**WORK ORDER:** In the records below, reproduce exactly the lines from the one containing "California Accident News" through the one containing "Home Help Search Login Register", both included, and omit the pictures.

**Saved data entries:**
□ □ □ □
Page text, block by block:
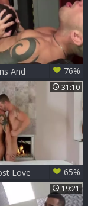
And
76%
31:10
Love
65%
19:21
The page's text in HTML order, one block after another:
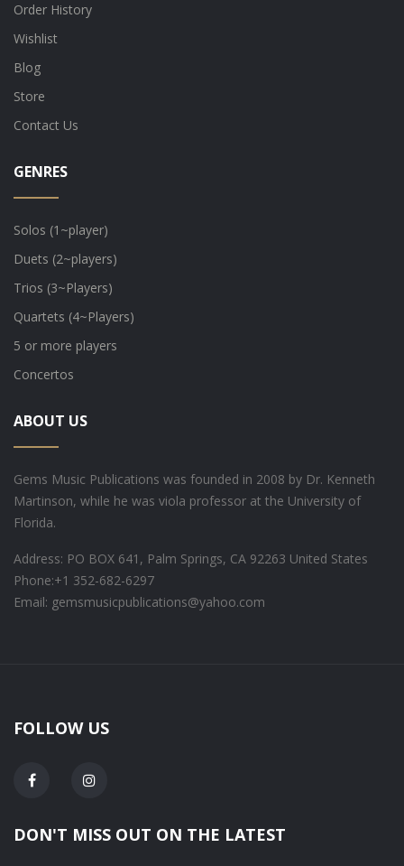
Order History
Wishlist
Blog
Store
Contact Us
GENRES
Solos (1~player)
Duets (2~players)
Trios (3~Players)
Quartets (4~Players)
5 or more players
Concertos
ABOUT US
Gems Music Publications was founded in 2008 by Dr. Kenneth
Martinson, while he was viola professor at the University of
Florida.
Address: PO BOX 641, Palm Springs, CA 92263 United States
Phone:+1 352-682-6297
Email: gemsmusicpublications@yahoo.com
FOLLOW US
DON'T MISS OUT ON THE LATEST
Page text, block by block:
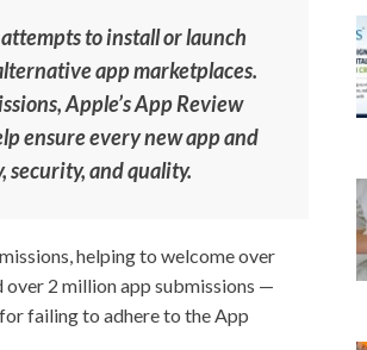
to install or launch
app marketplaces.
Apple’s App Review
ensure every new app and
security, and quality.
helping to welcome over
2 million app submissions —
failing to adhere to the App
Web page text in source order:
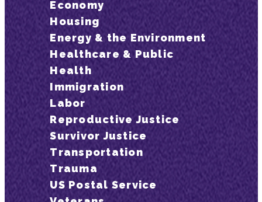
Economy
Housing
Energy & the Environment
Healthcare & Public
Health
Immigration
Labor
Reproductive Justice
Survivor Justice
Transportation
Trauma
US Postal Service
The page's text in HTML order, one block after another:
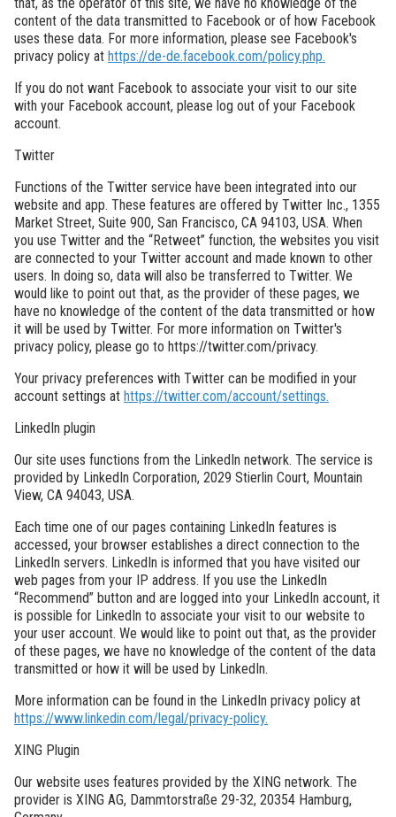
content of the data transmitted to Facebook or of how Facebook
uses these data. For more information, please see Facebook's
privacy policy at https://de-de.facebook.com/policy.php.
If you do not want Facebook to associate your visit to our site
with your Facebook account, please log out of your Facebook
account.
Twitter
Functions of the Twitter service have been integrated into our
website and app. These features are offered by Twitter Inc., 1355
Market Street, Suite 900, San Francisco, CA 94103, USA. When
you use Twitter and the “Retweet” function, the websites you visit
are connected to your Twitter account and made known to other
users. In doing so, data will also be transferred to Twitter. We
would like to point out that, as the provider of these pages, we
have no knowledge of the content of the data transmitted or how
it will be used by Twitter. For more information on Twitter's
privacy policy, please go to https://twitter.com/privacy.
Your privacy preferences with Twitter can be modified in your
account settings at https://twitter.com/account/settings.
LinkedIn plugin
Our site uses functions from the LinkedIn network. The service is
provided by LinkedIn Corporation, 2029 Stierlin Court, Mountain
View, CA 94043, USA.
Each time one of our pages containing LinkedIn features is
accessed, your browser establishes a direct connection to the
LinkedIn servers. LinkedIn is informed that you have visited our
web pages from your IP address. If you use the LinkedIn
“Recommend” button and are logged into your LinkedIn account, it
is possible for LinkedIn to associate your visit to our website to
your user account. We would like to point out that, as the provider
of these pages, we have no knowledge of the content of the data
transmitted or how it will be used by LinkedIn.
More information can be found in the LinkedIn privacy policy at
https://www.linkedin.com/legal/privacy-policy.
XING Plugin
Our website uses features provided by the XING network. The
provider is XING AG, Dammtorstraße 29-32, 20354 Hamburg,
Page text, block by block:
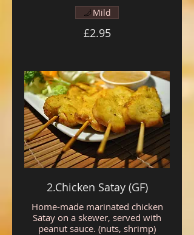
£2.95
Mild
2.Chicken Satay (GF)
Home-made marinated chicken
Satay on a skewer, served with
peanut sauce. (nuts, shrimp)
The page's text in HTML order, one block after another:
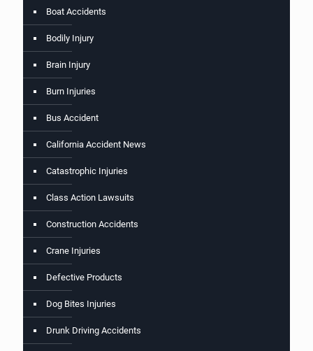
Boat Accidents
Bodily Injury
Brain Injury
Burn Injuries
Bus Accident
California Accident News
Catastrophic Injuries
Class Action Lawsuits
Construction Accidents
Crane Injuries
Defective Products
Dog Bites Injuries
Drunk Driving Accidents
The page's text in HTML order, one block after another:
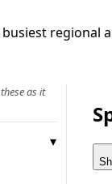
busiest regional
as it
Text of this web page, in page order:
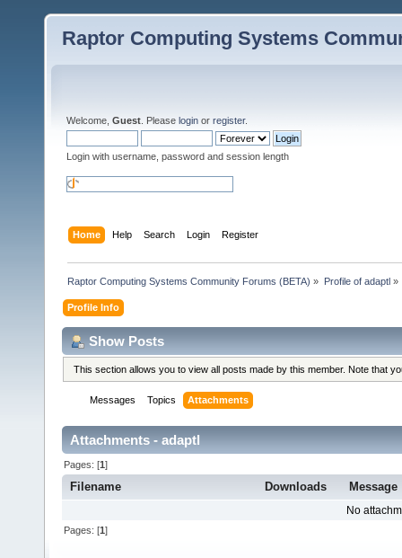
Raptor Computing Systems
Welcome, Guest . Please login or register.
Login with username, password and session length
Home Help Search Login Register
Raptor Computing Systems Community Forums (BETA) » Profile of adaptl»
Profile Info
Show Posts
This section allows you to view all posts made by this member. Note that
Messages Topics Attachments
Attachments - adaptl
Pages: [1]
Filename Downloads Message
No
Pages: [1]
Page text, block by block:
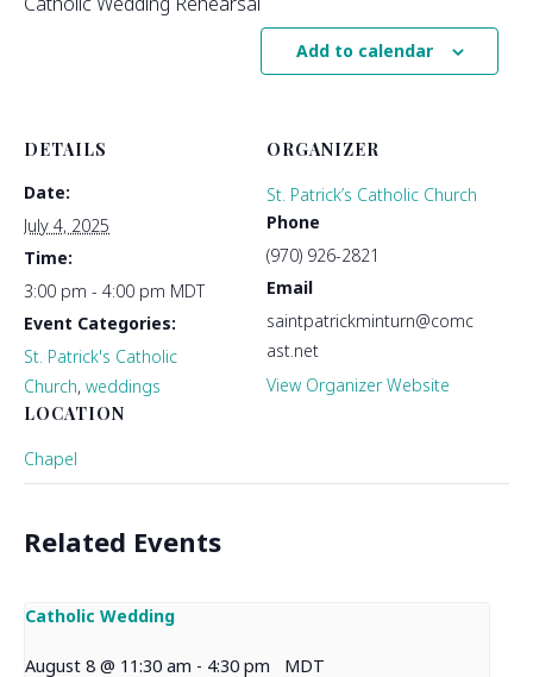
Add to calendar
DETAILS
Date:
July 4, 2025
Time:
3:00 pm - 4:00 pm MDT
Event Categories:
St. Patrick's Catholic
Church, weddings
LOCATION
Chapel
ORGANIZER
St. Patrick’s Catholic Church
Phone
(970) 926-2821
Email
saintpatrickminturn@comc
ast.net
View Organizer Website
Related Events
Catholic Wedding
August 8 @ 11:30 am - 4:30 pm MDT
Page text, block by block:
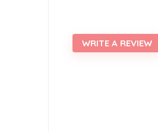
WRITE A REVIEW
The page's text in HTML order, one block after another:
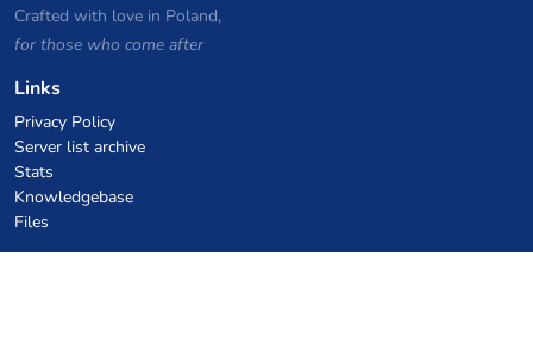
Crafted with love in Poland,
for those who come after
Links
Privacy Policy
Server list archive
Stats
Knowledgebase
Files
□ □ □ □
**ANSWER TO THE EXERCISE:**
California Accident News
Catastrophic Injuries
Class Action Lawsuits
Construction Accidents
Crane Injuries
Defective Products
Dog Bites Injuries
Drunk Driving Accidents
The page's text in HTML order, one block after another:
busiest regional
as it
Text of this web page, in page order:
Raptor Computing Systems
Welcome, Guest . Please login or register.
Login with username, password and session length
Home Help Search Login Register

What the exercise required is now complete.